Rule 1.4 requires lawyers to keep clients informed about any material developments in their representation, and to explain issues "to the extent reasonably necessary to permit the client to make informed decisions regarding the representation." A client may decide not to continue to retain a lawyer who makes significant errors or omissions, and the client cannot make an informed decision on this issue unless the lawyer self-reports his own errors. Accordingly, clients must self-report their own significant errors or omissions to their clients. The Committee held that this rationale applied equally to lawyers reporting significant errors or omissions committed by co-counsel because the decision facing the client in both situations was the same -- whether to continue to retain the lawyer who committed the errors or omissions -- and the client cannot make an informed decision on that issue without full disclosure.
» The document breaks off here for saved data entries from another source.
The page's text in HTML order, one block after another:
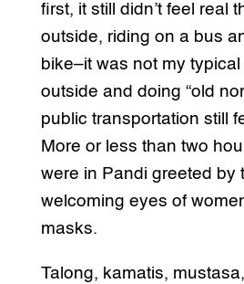
first, it still didn’t feel real
outside, riding on a bus
bike–it was not my
outside and doing “old
public transportation still
More or less than two
were in Pandi greeted by
welcoming eyes of
masks.
Talong, kamatis,
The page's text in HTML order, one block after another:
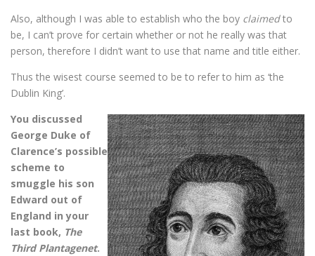
Also, although I was able to establish who the boy claimedto
be, I can’t prove for certain whether or not he really was that
person, therefore I didn’t want to use that name and title either.
Thus the wisest course seemed to be to refer to him as ‘the
Dublin King’.
You discussed
George Duke of
Clarence’s possible
scheme to
smuggle his son
Edward out of
England in your
last book, The
Third Plantagenet.
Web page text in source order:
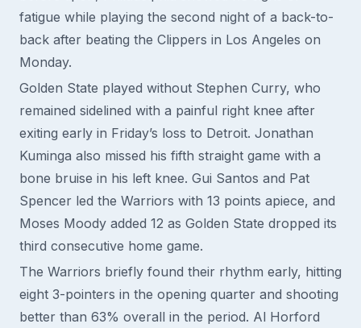
fatigue while playing the second night of a back-to-
back after beating the Clippers in Los Angeles on
Monday.
Golden State played without Stephen Curry, who
remained sidelined with a painful right knee after
exiting early in Friday’s loss to Detroit. Jonathan
Kuminga also missed his fifth straight game with a
bone bruise in his left knee. Gui Santos and Pat
Spencer led the Warriors with 13 points apiece, and
Moses Moody added 12 as Golden State dropped its
third consecutive home game.
The Warriors briefly found their rhythm early, hitting
eight 3-pointers in the opening quarter and shooting
better than 63% overall in the period. Al Horford
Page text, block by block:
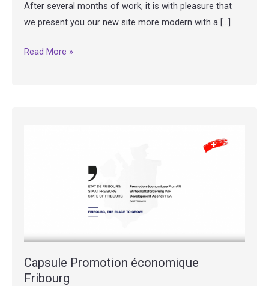
After several months of work, it is with pleasure that
we present you our new site more modern with a […]
Our
has
Read More »
Capsule Promotion économique
Fribourg
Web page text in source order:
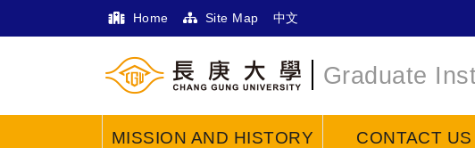
Home Site Map 中文
Graduate
MISSION AND HISTORY CONTACT US
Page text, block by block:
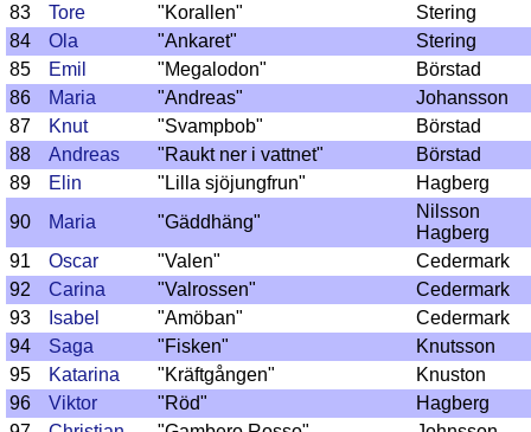
83
Tore "Korallen"
Stering
84
Ola "Ankaret"
Stering
85
Emil "Megalodon"
Börstad
86
Maria "Andreas"
Johansson
87
Knut "Svampbob"
Börstad
88
Andreas "Raukt ner i vattnet"
Börstad
89
Elin "Lilla sjöjungfrun"
Hagberg
90
Maria "Gäddhäng"
Nilsson
Hagberg
91
Oscar "Valen"
Cedermark
92
Carina "Valrossen"
Cedermark
93
Isabel "Amöban"
Cedermark
94
Saga "Fisken"
Knutsson
95
Katarina "Kräftgången"
Knuston
96
Viktor "Röd"
Hagberg
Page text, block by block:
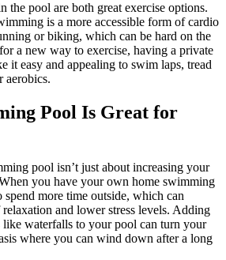
the pool are both great exercise options.
is a more accessible form of cardio
or biking, which can be hard on the
a new way to exercise, having a private
it easy and appealing to swim laps, tread
aerobics.
Pool Is Great for
pool isn’t just about increasing your
you have your own home swimming
more time outside, which can
and lower stress levels. Adding
like waterfalls to your pool can turn your
where you can wind down after a long
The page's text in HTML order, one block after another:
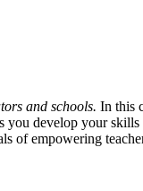
and schools. In this
you develop your
of empowering
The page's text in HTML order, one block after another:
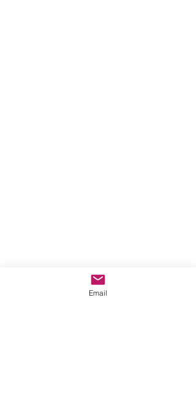
Email
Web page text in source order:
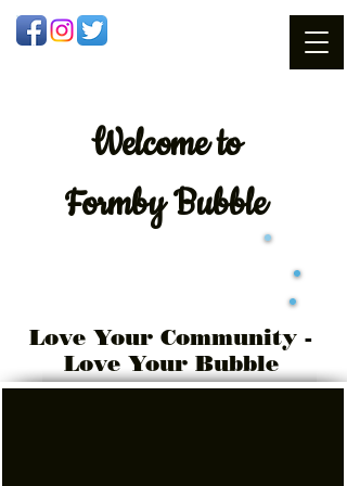
Welcometo
Formby Bubble
Love Your Community -
Love Your Bubble
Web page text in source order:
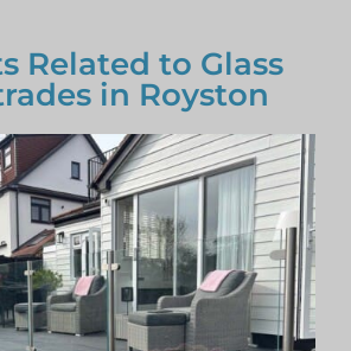
Related to Glass
in Royston
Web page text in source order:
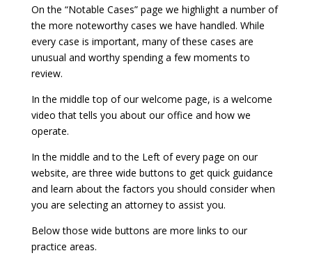
On the “Notable Cases” page we highlight a number of
the more noteworthy cases we have handled. While
every case is important, many of these cases are
unusual and worthy spending a few moments to
review.
In the middle top of our welcome page, is a welcome
video that tells you about our office and how we
operate.
In the middle and to the Left of every page on our
website, are three wide buttons to get quick guidance
and learn about the factors you should consider when
you are selecting an attorney to assist you.
Below those wide buttons are more links to our
practice areas.
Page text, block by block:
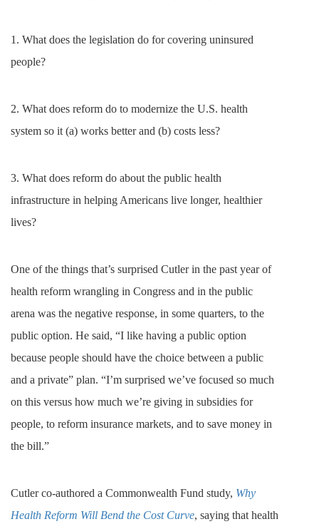
1. What does the legislation do for covering uninsured
people?
2. What does reform do to modernize the U.S. health
system so it (a) works better and (b) costs less?
3. What does reform do about the public health
infrastructure in helping Americans live longer, healthier
lives?
One of the things that’s surprised Cutler in the past year of
health reform wrangling in Congress and in the public
arena was the negative response, in some quarters, to the
public option. He said, “I like having a public option
because people should have the choice between a public
and a private” plan. “I’m surprised we’ve focused so much
on this versus how much we’re giving in subsidies for
people, to reform insurance markets, and to save money in
the bill.”
Cutler co-authored a Commonwealth Fund study, Why
Health Reform Will Bend the Cost Curve, saying that health
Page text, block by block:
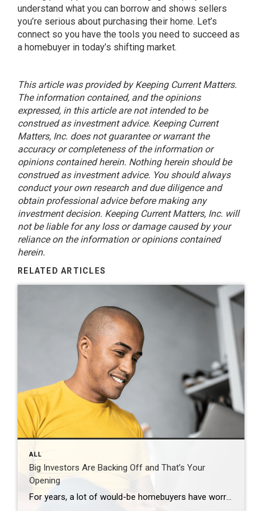
understand what you can borrow and shows sellers
you’re serious about purchasing their home. Let’s
connect so you have the tools you need to succeed as
a homebuyer in today’s shifting market.
This article was provided by Keeping Current Matters.
The information contained, and the opinions
expressed, in this article are not intended to be
construed as investment advice. Keeping Current
Matters, Inc. does not guarantee or warrant the
accuracy or completeness of the information or
opinions contained herein. Nothing herein should be
construed as investment advice. You should always
conduct your own research and due diligence and
obtain professional advice before making any
investment decision. Keeping Current Matters, Inc. will
not be liable for any loss or damage caused by your
reliance on the information or opinions contained
herein.
RELATED ARTICLES
ALL
Big Investors Are Backing Off and That’s Your
Opening
For years, a lot of would-be homebuyers have worried about the same thing. How do you compete with big investors who can swoop in, pay cash, and snap up the houses you want? Well, worry a little less. Because right now, those big investors aren’t buying up the market. They’re backing out of it. Investors […]
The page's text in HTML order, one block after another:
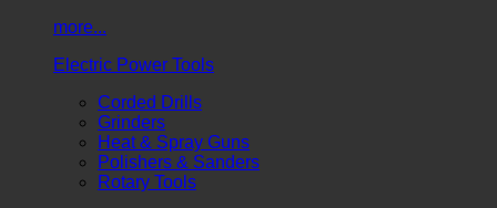
more...
Electric Power Tools
Corded Drills
Grinders
Heat & Spray Guns
Polishers & Sanders
Rotary Tools
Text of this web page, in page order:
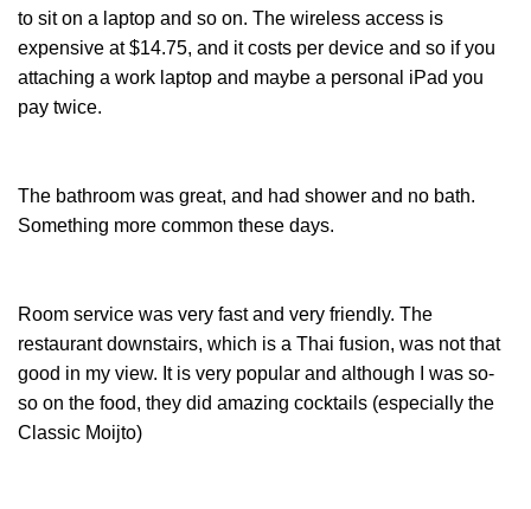
to sit on a laptop and so on. The wireless access is
expensive at $14.75, and it costs per device and so if you
attaching a work laptop and maybe a personal iPad you
pay twice.
The bathroom was great, and had shower and no bath.
Something more common these days.
Room service was very fast and very friendly. The
restaurant downstairs, which is a Thai fusion, was not that
good in my view. It is very popular and although I was so-
so on the food, they did amazing cocktails (especially the
Classic Moijto)

Rule 1.7 mandates that a lawyer should not represent a client if a "reasonable lawyer" would conclude that the lawyer's professional judgment would be adversely affected by his or her "financial, business, property or other personal interests." A lawyer's personal interest in avoiding a malpractice lawsuit might cloud his or her professional judgment, therefore lawyers must self-report their own significant errors or omissions. The Committee observed that the personal interest is "more obvious" in cases involving attorneys reporting their own errors and omissions than in cases involving lawyers reporting co-counsel's errors or omissions. Moreover, the Court held that the concern expressed in the case before it -- that reporting co-counsel's errors or omissions would undermine the lawyer's relationship with co-counsel, which might harm the client's case -- was "clearly not" a personal interest within the meaning of Rule 1.7. Nonetheless, the Committee left open the possibility that a situation could arise in which co-counsel's alleged errors or omissions created a conflict with the lawyer's personal interests such that it would implicate Rule 1.7.
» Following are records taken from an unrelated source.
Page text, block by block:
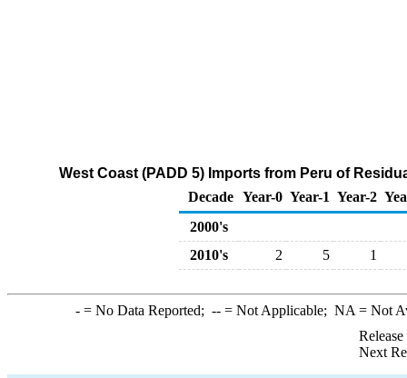
West Coast (PADD 5) Imports from Peru of
Decade Year-0 Year-1 Year-2
2000's
2010's
2 5 1
-= No Data Reported; --= Not Applicable; NA = Not
Next
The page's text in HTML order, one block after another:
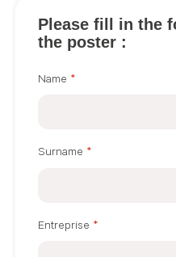
Please fill in the
the poster :
Name *
Surname *
Entreprise *
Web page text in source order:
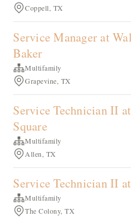
Coppell, TX
Service Manager at
Baker
Multifamily
Grapevine, TX
Service Technician II
Square
Multifamily
Allen, TX
Service Technician II
Multifamily
The Colony, TX
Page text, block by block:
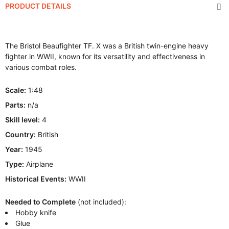
PRODUCT DETAILS
The Bristol Beaufighter TF. X was a British twin-engine heavy
fighter in WWII, known for its versatility and effectiveness in
various combat roles.
Scale: 1:48
Parts: n/a
Skill level: 4
Country: British
Year: 1945
Type: Airplane
Historical Events: WWII
Needed to Complete (not included):
Hobby knife
Glue
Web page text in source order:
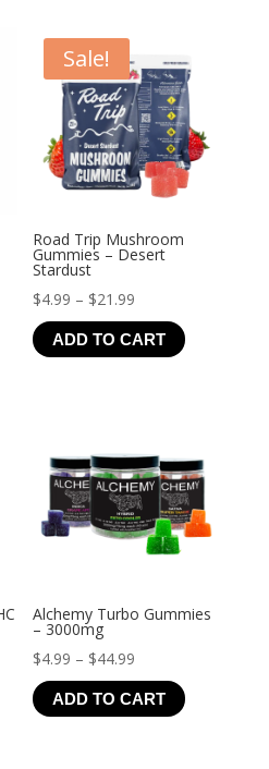
Sale!
Road Trip Mushroom
Gummies – Desert
Stardust
$4.99 – $21.99
range:
$4.99
ADD TO CART
Alchemy Turbo Gummies
– 3000mg
$4.99 – $44.99
range:
$4.99
ADD TO CART

Ultimately, the Committee relied more on Rule 1.4 than Rule 1.7 to conclude that an attorney must report significant errors or omissions committed by co-counsel to the client. The Committee cautioned, however, that such a report must not be made lightly:

[T]he overriding concern of these opinions is fairness to other lawyers, including co-counsel, so Rule 1.4’s concern with the best interests of the client indicates that the inquirer should not report misgivings about co-counsel to the client unless the inquirer reasonably believes co-counsel has committed a significant error or omission that may give rise to a malpractice claim. This standard is lower than the “knowledge” standard that triggers a lawyer’s duty under Rule 8.3(a) to report another lawyer’s disciplinary violation, but we do not think a lawyer should report co-counsel’s shortcomings absent a well-grounded belief that the client needs the information to make informed decisions about the representation.
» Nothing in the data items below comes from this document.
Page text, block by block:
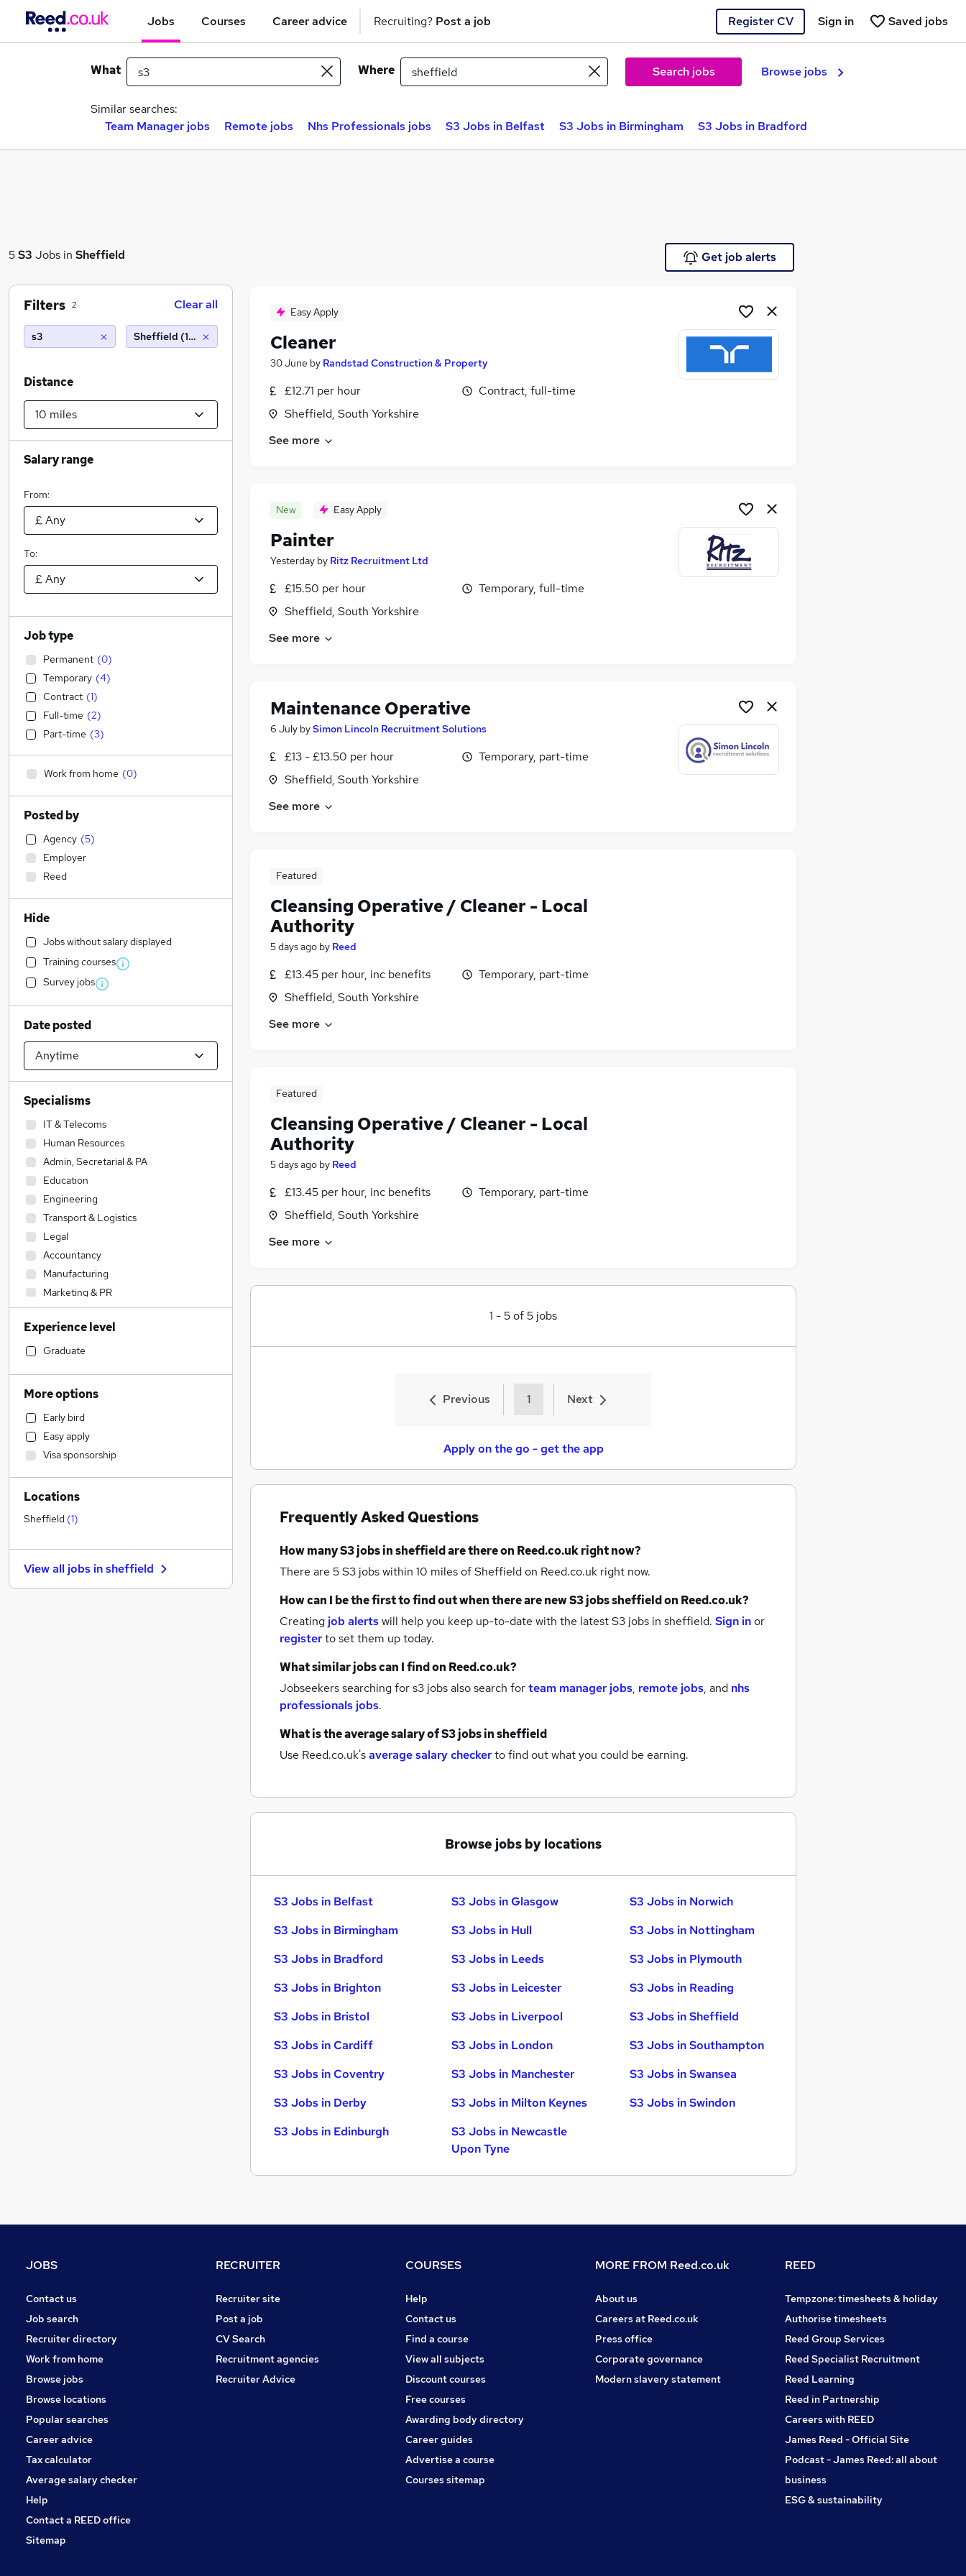
Jobs Courses Career advice Recruiting? Post a job Register CV Saved jobs
Sign in
What Where Search jobs Browse jobs
Similar searches:
Team Manager jobs
Remote jobs Nhs Professionals jobs S3 Jobs in Belfast S3 Jobs in Birmingham S3 Jobs in Bradford
5S3 Jobs in Sheffield Get job alerts
Easy Apply
Cleaner
30 June by Randstad Construction & Property
£12.71 per hour
Sheffield, South Yorkshire
Contract, full-time
See more
New Easy Apply
Painter
Yesterday by Ritz Recruitment Ltd
£15.50 per hour
Sheffield, South Yorkshire
Temporary, full-time
See more
Maintenance Operative
6 July bySimon Lincoln Recruitment Solutions
£13 - £13.50 per hour
Sheffield, South Yorkshire
Temporary, part-time
See more
Featured
Cleansing Operative / Cleaner - Local
Authority
5 days ago by Reed
£13.45 per hour, inc benefits
Sheffield, South Yorkshire
Temporary, part-time
See more
Featured
Cleansing Operative / Cleaner - Local
Authority
5 days ago by Reed
£13.45 per hour, inc benefits
Sheffield, South Yorkshire
Temporary, part-time
See more
1 -5of5 jobs
Previous 1 Next
Apply on the go - get the app
Frequently Asked Questions
How manyS3 jobsin sheffieldare there on Reed.co.uk right now?
There are 5S3 jobs within 10 miles of Sheffieldon Reed.co.uk right now.
How can I be the first to find out when there are newS3 jobssheffieldon Reed.co.uk?
Creating job alertswill help you keep up-to-date with the latestS3 jobs in sheffield. Sign inor
registerto set them up today.
What similar jobs can I find on Reed.co.uk?
Jobseekers searching for s3 jobs also search forteam manager jobs, remote jobs, and nhs
professionals jobs.
What is the average salary ofS3 jobsin sheffield
Use Reed.co.uk'saverage salary checkerto find out what you could be earning.
Browse jobs by locations
S3 Jobs in Belfast
S3 Jobs in Birmingham
S3 Jobs in Bradford
S3 Jobs in Brighton
S3 Jobs in Bristol
S3 Jobs in Cardiff
S3 Jobs in Coventry
S3 Jobs in Derby
S3 Jobs in Edinburgh
S3 Jobs in Glasgow
S3 Jobs in Hull
S3 Jobs in Leeds
S3 Jobs in Leicester
S3 Jobs in Liverpool
S3 Jobs in London
S3 Jobs in Manchester
S3 Jobs in Milton Keynes
S3 Jobs in Newcastle
Upon Tyne
S3 Jobs in Norwich
S3 Jobs in Nottingham
S3 Jobs in Plymouth
S3 Jobs in Reading
S3 Jobs in Sheffield
S3 Jobs in Southampton
S3 Jobs in Swansea
S3 Jobs in Swindon
Filters 2 Clear all
s3 Sheffield (10 miles)
Distance
Salary range
From:
To:
Job type
Permanent (0)
Temporary (4)
Contract (1)
Full-time (2)
Part-time (3)
Work from home (0)
Posted by
Agency (5)
Employer
Reed
Hide
Jobs without salary displayed
Training courses
Survey jobs
Date posted
Specialisms
IT & Telecoms
Human Resources
Admin, Secretarial & PA
Education
Engineering
Transport & Logistics
Legal
Accountancy
Manufacturing
Marketing & PR
Construction & Property (3)
Retail
Health & Medicine
Accountancy (Qualified)
Financial Services
Customer Service
Other (1)
Motoring & Automotive
Strategy & Consultancy
Estate Agency
Purchasing
Recruitment Consultancy
FMCG
Experience level
Graduate
More options
Early bird
Easy apply
Visa sponsorship
Locations
Sheffield (1)
View all jobs insheffield
JOBS
Contact us
Job search
Recruiter directory
Work from home
Browse jobs
Browse locations
Popular searches
Career advice
Tax calculator
Average salary checker
Help
Contact a REED office
Sitemap
RECRUITER
Recruiter site
Post a job
CV Search
Recruitment agencies
Recruiter Advice
COURSES
Help
Contact us
Find a course
View all subjects
Discount courses
Free courses
Awarding body directory
Career guides
Advertise a course
Courses sitemap
MORE FROM Reed.co.uk
About us
Careers at Reed.co.uk
Press office
Corporate governance
Modern slavery statement
REED
Tempzone: timesheets & holiday
Authorise timesheets
Reed Group Services
Reed Specialist Recruitment
Reed Learning
Reed in Partnership
Careers with REED
James Reed - Official Site
Podcast - James Reed: all about
business
ESG & sustainability

It will be interesting to see how this decision plays out in practice. It seems reasonable to assume that an attorney who reports co-counsel's alleged errors or omissions to the client will not enjoy the most pleasant of working relationships with co-counsel going forward, but if the alleged errors or omissions are significant enough, it is equally reasonable to assume that co-counsel may not be around for much of the "going forward" once the client finds out about them.